(Records contained in a dataset)
########
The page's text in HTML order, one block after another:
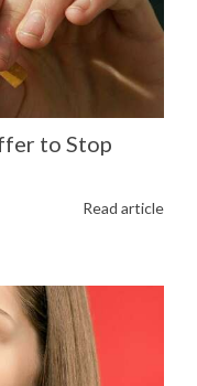
to Stop
Read article
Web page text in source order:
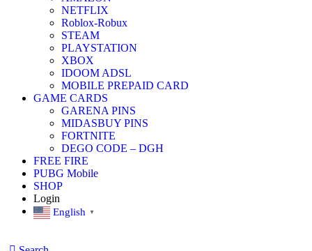
NETFLIX
Roblox-Robux
STEAM
PLAYSTATION
XBOX
IDOOM ADSL
MOBILE PREPAID CARD
GAME CARDS
GARENA PINS
MIDASBUY PINS
FORTNITE
DEGO CODE – DGH
FREE FIRE
PUBG Mobile
SHOP
Login
English ▼
########
## WHAT YOU SHOULD DO
With the pictures dropped, write out all of the entries word for word.

## EXERCISE ANSWER
The page's text in HTML order, one block after another:
to Stop
Read article
Web page text in source order:
NETFLIX
Roblox-Robux
STEAM
PLAYSTATION
XBOX
IDOOM ADSL
MOBILE PREPAID CARD
GAME CARDS
GARENA PINS
MIDASBUY PINS
FORTNITE
DEGO CODE – DGH
FREE FIRE
PUBG Mobile
SHOP
Login
English ▼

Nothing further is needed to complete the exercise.